--- Available records ---
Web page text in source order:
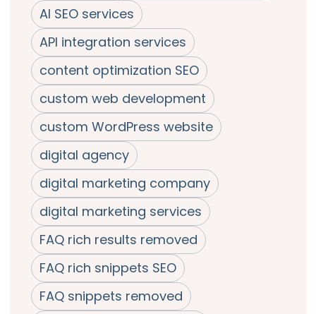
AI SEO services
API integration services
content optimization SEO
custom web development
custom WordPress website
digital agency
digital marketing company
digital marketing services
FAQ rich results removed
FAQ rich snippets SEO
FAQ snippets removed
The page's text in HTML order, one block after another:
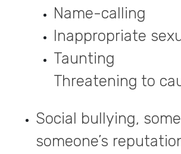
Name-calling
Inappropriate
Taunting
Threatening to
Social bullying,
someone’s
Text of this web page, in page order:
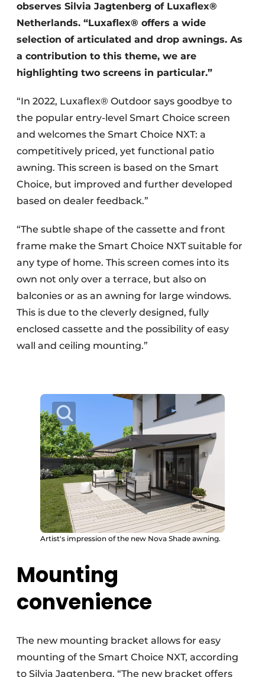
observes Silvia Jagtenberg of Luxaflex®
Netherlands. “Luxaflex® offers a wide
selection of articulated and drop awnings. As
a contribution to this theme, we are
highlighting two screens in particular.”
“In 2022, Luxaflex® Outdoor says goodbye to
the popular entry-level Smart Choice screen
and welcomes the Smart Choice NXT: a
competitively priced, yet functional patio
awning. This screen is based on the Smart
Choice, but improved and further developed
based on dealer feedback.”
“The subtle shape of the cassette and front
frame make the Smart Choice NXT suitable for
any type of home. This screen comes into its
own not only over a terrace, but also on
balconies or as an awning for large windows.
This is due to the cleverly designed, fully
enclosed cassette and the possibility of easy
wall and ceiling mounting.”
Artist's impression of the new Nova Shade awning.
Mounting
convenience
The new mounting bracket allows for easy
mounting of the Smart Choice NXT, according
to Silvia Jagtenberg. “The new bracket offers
---
Prompt:
Using the entries above, repeat only the lines from the one containing "based on dealer" through the one containing "balconies or as an awning for large windows.", end lines included.

Answer to this exercise:
based on dealer feedback.”
“The subtle shape of the cassette and front
frame make the Smart Choice NXT suitable for
any type of home. This screen comes into its
own not only over a terrace, but also on
balconies or as an awning for large windows.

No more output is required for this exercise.